### Task statement
Within the entries below, find the portion that opens with the line containing "Trying to elevate your type? Have a look at" and closes with the line containing "Don’t permit the rhinestones deceive you –". Retype that portion exactly and only.

### Information shown
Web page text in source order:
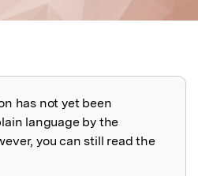
has not yet been
language by the
you can still read the
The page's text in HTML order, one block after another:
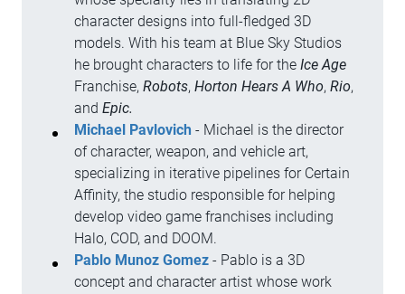
character designs into full-fledged 3D
models. With his team at Blue Sky Studios
he brought characters to life for the Ice Age
Franchise, Robots, Horton Hears A Who, Rio,
and Epic.
Michael Pavlovich- Michael is the director
of character, weapon, and vehicle art,
specializing in iterative pipelines for Certain
Affinity, the studio responsible for helping
develop video game franchises including
Halo, COD, and DOOM.
Pablo Munoz Gomez- Pablo is a 3D
concept and character artist whose work
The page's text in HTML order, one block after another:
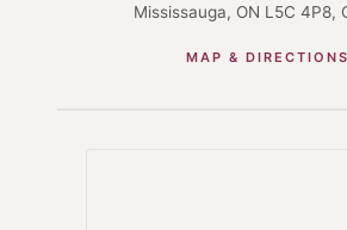
Mississauga, ON L5C 4P8,
MAP & DIRECTIONS
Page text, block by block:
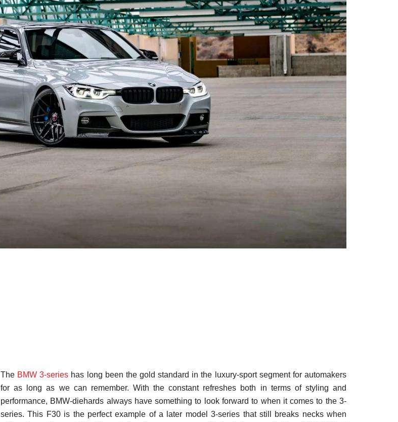
The BMW 3-series has long been the gold standard in the luxury-sport segment for automakers
for as long as we can remember. With the constant refreshes both in terms of styling and
performance, BMW-diehards always have something to look forward to when it comes to the 3-
series. This F30 is the perfect example of a later model 3-series that still breaks necks when
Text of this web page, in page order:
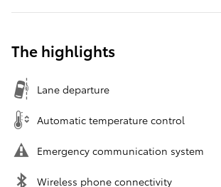
The highlights
Lane departure
Automatic temperature control
Emergency communication system
Wireless phone connectivity
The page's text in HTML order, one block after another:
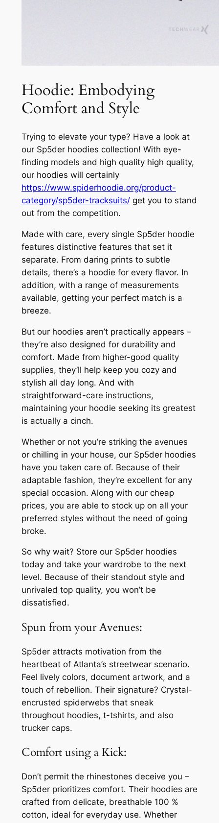
Hoodie: Embodying
Comfort and Style
Trying to elevate your type? Have a look at
our Sp5der hoodies collection! With eye-
finding models and high quality high quality,
our hoodies will certainly
https://www.spiderhoodie.org/product-
category/sp5der-tracksuits/get you to stand
out from the competition.
Made with care, every single Sp5der hoodie
features distinctive features that set it
separate. From daring prints to subtle
details, there’s a hoodie for every flavor. In
addition, with a range of measurements
available, getting your perfect match is a
breeze.
But our hoodies aren’t practically appears –
they’re also designed for durability and
comfort. Made from higher-good quality
supplies, they’ll help keep you cozy and
stylish all day long. And with
straightforward-care instructions,
maintaining your hoodie seeking its greatest
is actually a cinch.
Whether or not you’re striking the avenues
or chilling in your house, our Sp5der hoodies
have you taken care of. Because of their
adaptable fashion, they’re excellent for any
special occasion. Along with our cheap
prices, you are able to stock up on all your
preferred styles without the need of going
broke.
So why wait? Store our Sp5der hoodies
today and take your wardrobe to the next
level. Because of their standout style and
unrivaled top quality, you won’t be
dissatisfied.
Spun from your Avenues:
Sp5der attracts motivation from the
heartbeat of Atlanta’s streetwear scenario.
Feel lively colors, document artwork, and a
touch of rebellion. Their signature? Crystal-
encrusted spiderwebs that sneak
throughout hoodies, t-tshirts, and also
trucker caps.
Comfort using a Kick:
Don’t permit the rhinestones deceive you –
Sp5der prioritizes comfort. Their hoodies are
crafted from delicate, breathable 100 %
cotton, ideal for everyday use. Whether
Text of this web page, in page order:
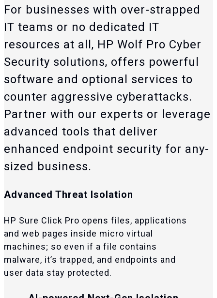
For businesses with over-strapped
IT teams or no dedicated IT
resources at all, HP Wolf Pro Cyber
Security solutions, offers powerful
software and optional services to
counter aggressive cyberattacks.
Partner with our experts or leverage
advanced tools that deliver
enhanced endpoint security for any-
sized business.
Advanced Threat Isolation
HP Sure Click Pro opens files, applications
and web pages inside micro virtual
machines; so even if a file contains
malware, it’s trapped, and endpoints and
user data stay protected.
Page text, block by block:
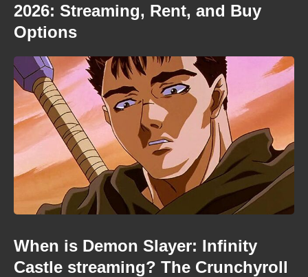
2026: Streaming, Rent, and Buy
Options
When is Demon Slayer: Infinity
Castle streaming? The Crunchyroll
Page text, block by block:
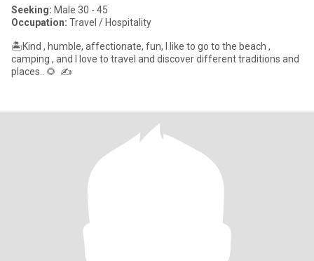
Seeking: Male 30 - 45
Occupation: Travel / Hospitality
🏝Kind , humble, affectionate, fun, I like to go to the beach ,
camping , and I love to travel and discover different traditions and
places.. 🌻 ✍
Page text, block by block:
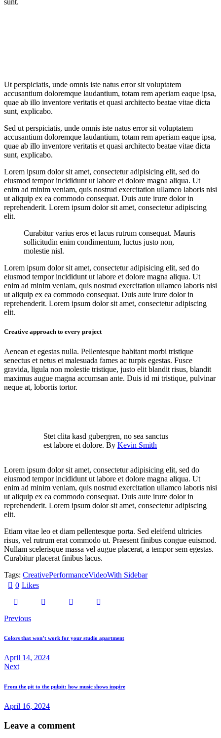
sunt.
Ut perspiciatis, unde omnis iste natus error sit voluptatem
accusantium doloremque laudantium, totam rem aperiam eaque ipsa,
quae ab illo inventore veritatis et quasi architecto beatae vitae dicta
sunt, explicabo.
Sed ut perspiciatis, unde omnis iste natus error sit voluptatem
accusantium doloremque laudantium, totam rem aperiam eaque ipsa,
quae ab illo inventore veritatis et quasi architecto beatae vitae dicta
sunt, explicabo.
Lorem ipsum dolor sit amet, consectetur adipisicing elit, sed do
eiusmod tempor incididunt ut labore et dolore magna aliqua. Ut
enim ad minim veniam, quis nostrud exercitation ullamco laboris nisi
ut aliquip ex ea commodo consequat. Duis aute irure dolor in
reprehenderit. Lorem ipsum dolor sit amet, consectetur adipiscing
elit.
Curabitur varius eros et lacus rutrum consequat. Mauris
sollicitudin enim condimentum, luctus justo non,
molestie nisl.
Lorem ipsum dolor sit amet, consectetur adipisicing elit, sed do
eiusmod tempor incididunt ut labore et dolore magna aliqua. Ut
enim ad minim veniam, quis nostrud exercitation ullamco laboris nisi
ut aliquip ex ea commodo consequat. Duis aute irure dolor in
reprehenderit. Lorem ipsum dolor sit amet, consectetur adipiscing
elit.
Creative approach to every project
Aenean et egestas nulla. Pellentesque habitant morbi tristique
senectus et netus et malesuada fames ac turpis egestas. Fusce
gravida, ligula non molestie tristique, justo elit blandit risus, blandit
maximus augue magna accumsan ante. Duis id mi tristique, pulvinar
neque at, lobortis tortor.
Stet clita kasd gubergren, no sea sanctus
est labore et dolore. By Kevin Smith
Lorem ipsum dolor sit amet, consectetur adipisicing elit, sed do
eiusmod tempor incididunt ut labore et dolore magna aliqua. Ut
enim ad minim veniam, quis nostrud exercitation ullamco laboris nisi
ut aliquip ex ea commodo consequat. Duis aute irure dolor in
reprehenderit. Lorem ipsum dolor sit amet, consectetur adipiscing
elit.
Etiam vitae leo et diam pellentesque porta. Sed eleifend ultricies
risus, vel rutrum erat commodo ut. Praesent finibus congue euismod.
Nullam scelerisque massa vel augue placerat, a tempor sem egestas.
Curabitur placerat finibus lacus.
Tags: CreativePerformanceVideoWith Sidebar
0 Likes
Previous
Colors that won’t work for your studio apartment
April 14, 2024
Next
From the pit to the pulpit: how music shows inspire
April 16, 2024
Leave a comment
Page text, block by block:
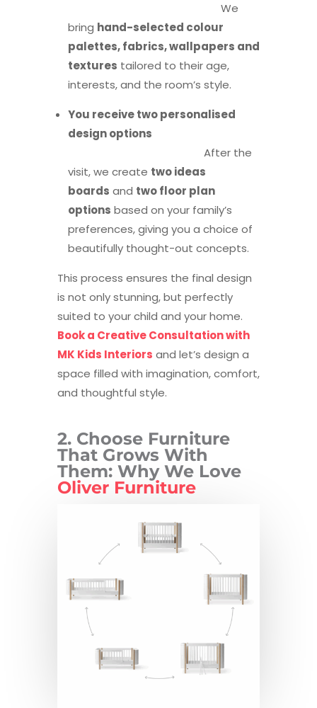
We
bring hand-selected colour
palettes, fabrics, wallpapers and
textures tailored to their age,
interests, and the room’s style.
You receive two personalised
design options
After the
visit, we create two ideas
boards and two floor plan
options based on your family’s
preferences, giving you a choice of
beautifully thought-out concepts.
This process ensures the final design
is not only stunning, but perfectly
suited to your child and your home.
Book a Creative Consultation with
MK Kids Interiors and let’s design a
space filled with imagination, comfort,
and thoughtful style.
2. Choose Furniture
That Grows With
Them: Why We Love
Oliver Furniture
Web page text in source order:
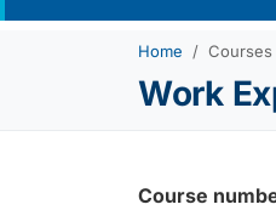
Home Courses
Work
Course
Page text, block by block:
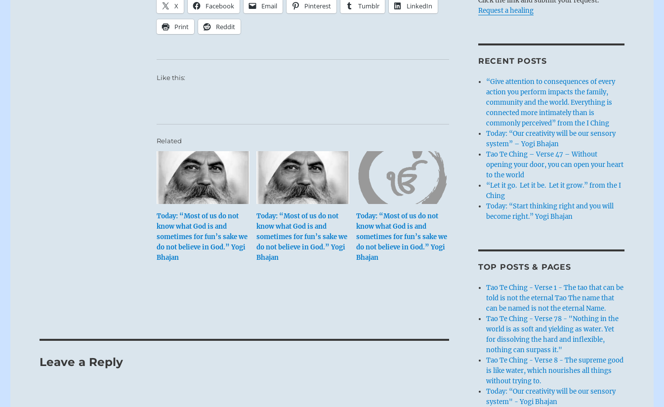
X Facebook Email Pinterest Tumblr LinkedIn
Print Reddit
Like this:
Related
Today: “Most of us do not
know what God is and
sometimes for fun’s sake we
do not believe in God.” Yogi
Bhajan
Today: “Most of us do not
know what God is and
sometimes for fun’s sake we
do not believe in God.” Yogi
Bhajan
Today: “Most of us do not
know what God is and
sometimes for fun’s sake we
do not believe in God.” Yogi
Bhajan
Leave a Reply
Request a healing
RECENT POSTS
“Give attention to consequences of every
action you perform impacts the family,
community and the world. Everything is
connected more intimately than is
commonly perceived” from the I Ching
Today: “Our creativity will be our sensory
system” – Yogi Bhajan
Tao Te Ching – Verse 47 – Without
opening your door, you can open your heart
to the world
“Let it go. Let it be. Let it grow.” from the I
Ching
Today: “Start thinking right and you will
become right.” Yogi Bhajan
TOP POSTS & PAGES
Tao Te Ching - Verse 1 - The tao that can be
told is not the eternal Tao The name that
can be named is not the eternal Name.
Tao Te Ching - Verse 78 - "Nothing in the
world is as soft and yielding as water. Yet
for dissolving the hard and inflexible,
nothing can surpass it."
Tao Te Ching - Verse 8 - The supreme good
is like water, which nourishes all things
without trying to.
Today: “Our creativity will be our sensory
system" - Yogi Bhajan

### Output below
Trying to elevate your type? Have a look at
our Sp5der hoodies collection! With eye-
finding models and high quality high quality,
our hoodies will certainly
https://www.spiderhoodie.org/product-
category/sp5der-tracksuits/get you to stand
out from the competition.
Made with care, every single Sp5der hoodie
features distinctive features that set it
separate. From daring prints to subtle
details, there’s a hoodie for every flavor. In
addition, with a range of measurements
available, getting your perfect match is a
breeze.
But our hoodies aren’t practically appears –
they’re also designed for durability and
comfort. Made from higher-good quality
supplies, they’ll help keep you cozy and
stylish all day long. And with
straightforward-care instructions,
maintaining your hoodie seeking its greatest
is actually a cinch.
Whether or not you’re striking the avenues
or chilling in your house, our Sp5der hoodies
have you taken care of. Because of their
adaptable fashion, they’re excellent for any
special occasion. Along with our cheap
prices, you are able to stock up on all your
preferred styles without the need of going
broke.
So why wait? Store our Sp5der hoodies
today and take your wardrobe to the next
level. Because of their standout style and
unrivaled top quality, you won’t be
dissatisfied.
Spun from your Avenues:
Sp5der attracts motivation from the
heartbeat of Atlanta’s streetwear scenario.
Feel lively colors, document artwork, and a
touch of rebellion. Their signature? Crystal-
encrusted spiderwebs that sneak
throughout hoodies, t-tshirts, and also
trucker caps.
Comfort using a Kick:
Don’t permit the rhinestones deceive you –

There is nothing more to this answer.